Let's create a backup and automate that process! I will use bash scripts and the good old cron. Don't use vim to edit the crontab and use nano for that instead. Spacevim will throw an error if you use vim to edit the crontab and you can only resolve this by terminating the terminal session.

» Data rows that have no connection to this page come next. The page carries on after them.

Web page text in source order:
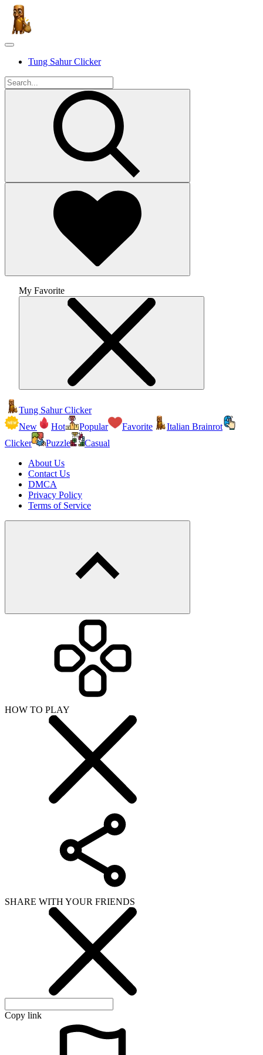
Tung Sahur Clicker
My Favorite
Tung Sahur Clicker
New
Hot Popular Favorite
Italian Brainrot
Clicker
Puzzle
Casual
About Us
Contact Us
DMCA
Privacy Policy
Terms of Service
HOW TO PLAY
SHARE WITH YOUR FRIENDS
Copy link
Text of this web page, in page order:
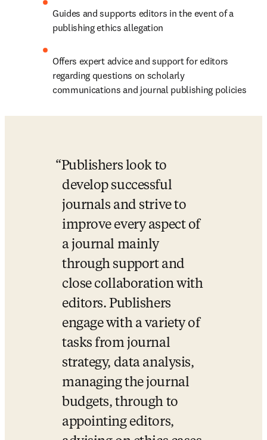
Guides and supports editors in the event of a
publishing ethics allegation
Offers expert advice and support for editors
regarding questions on scholarly
communications and journal publishing policies
Publishers look to
develop successful
journals and strive to
improve every aspect of
a journal mainly
through support and
close collaboration with
editors. Publishers
engage with a variety of
tasks from journal
strategy, data analysis,
managing the journal
budgets, through to
appointing editors,
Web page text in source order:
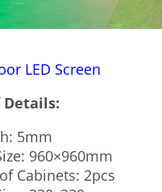
LED Screen
Details:
5mm
960×960mm
Cabinets: 2pcs
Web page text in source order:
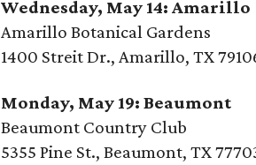
Wednesday, May 14: Amarillo
Amarillo Botanical Gardens
1400 Streit Dr., Amarillo, TX
Monday, May 19: Beaumont
Beaumont Country Club
5355 Pine St., Beaumont, TX
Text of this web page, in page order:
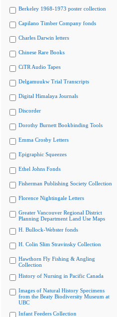
Berkeley 1968-1973 poster collection
Capilano Timber Company fonds
Charles Darwin letters
Chinese Rare Books
CiTR Audio Tapes
Delgamuukw Trial Transcripts
Digital Himalaya Journals
Discorder
Dorothy Burnett Bookbinding Tools
Emma Crosby Letters
Epigraphic Squeezes
Ethel Johns Fonds
Fisherman Publishing Society Collection
Florence Nightingale Letters
Greater Vancouver Regional District
Planning Department Land Use Maps
H. Bullock-Webster fonds
H. Colin Slim Stravinsky Collection
Hawthorn Fly Fishing & Angling
Collection
History of Nursing in Pacific Canada
Images of Natural History Specimens
from the Beaty Biodiversity Museum at
UBC
Infant Feeders Collection
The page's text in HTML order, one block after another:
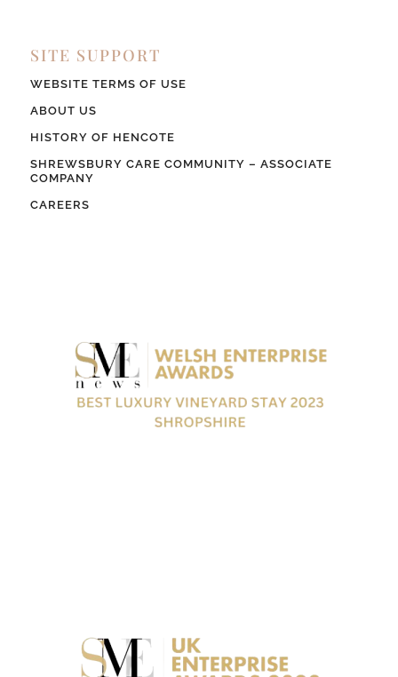
SITE SUPPORT
WEBSITE TERMS OF USE
ABOUT US
HISTORY OF HENCOTE
SHREWSBURY CARE COMMUNITY – ASSOCIATE
COMPANY
CAREERS

export EDITOR=/usr/bin/nano
crontab -e

My crontab look like this:

0 12 * * 3  cd ~/backupZSH/ && ./backupHistory.sh >/tmp/stdout.log 2>/tmp/stderr.log
0 10 * * 1-5  cd ~/git/ && ./pullRebaseAllRepos.sh >/tmp/stdout.log 2>/tmp/stderr.log

The first command will backup my beautiful history and the second one will rebase all my git repositorues so i don't have to do it. Let's have a look at the start of the cron command. The five asterics define the point in time where the command will be executed. Below you can read about the definition or more here

* * * * *  command to execute
│ │ │ │ │
│ │ │ │ └─── day of week (0 - 6) (0 to 6 are Sunday to Saturday, or use names; 7 is Sunday, the same as 0)
│ │ │ └──────── month (1 - 12)
│ │ └───────────── day of month (1 - 31)
│ └────────────────── hour (0 - 23)
└─────────────────────── min (0 - 59)

Then you also get some mail which you can access by writing "mail" in your shell. After you looked into the mail you simply leave the process with 'q'. As you can see i have also added ">/tmp/stdout.log 2>/tmp/stderr.log" after the execution of the shell scripts in order to create logs for the processes. Now to the scripts. I found these script on git and modified it so the ssh-key identities are added to the subshell where this cron-job will run.

#!/bin/bash

# store the current dir
CUR_DIR=$(pwd)

# Let the person running the script know what's going on.
echo -e "\n\033[1mPulling in latest changes for all repositories...\033[0m\n"
# We need to import the ssh keys
    eval "$(ssh-agent -s)";
    ssh-add  ~/.ssh/id_rsa;

# Find all git repositories and update it to the master latest revision
for i in $(find . -name ".git" | cut -c 3-); do
    echo "";
    echo -e "\033[33m"+$i+"\033[0m";

    # We have to go to the .git parent directory to call the pull command
    cd "$i";
    cd ..;

      # finally pull rebase
    git pull -r origin master;

    # lets get back to the CUR_DIR
    cd $CUR_DIR
done

echo -e "\n\033[32mComplete!\033[0m\n"

In the second script i simply copy the history to another folder. This is a simple solution where i can worry about uploading the files to another storage device later.

#!/usr/bin/env bash

current_date=`date +"%Y_%d_%m"`
name="zsh_history_${current_date}"

cp ~/.zsh_history ~/backupZSH/${name}

That's it, first simple backup solution done. :)

PS:

If you would need to edit your shells history may it be bash or zsh then simply go into a different shell with for example exec sh and then edit the history file there.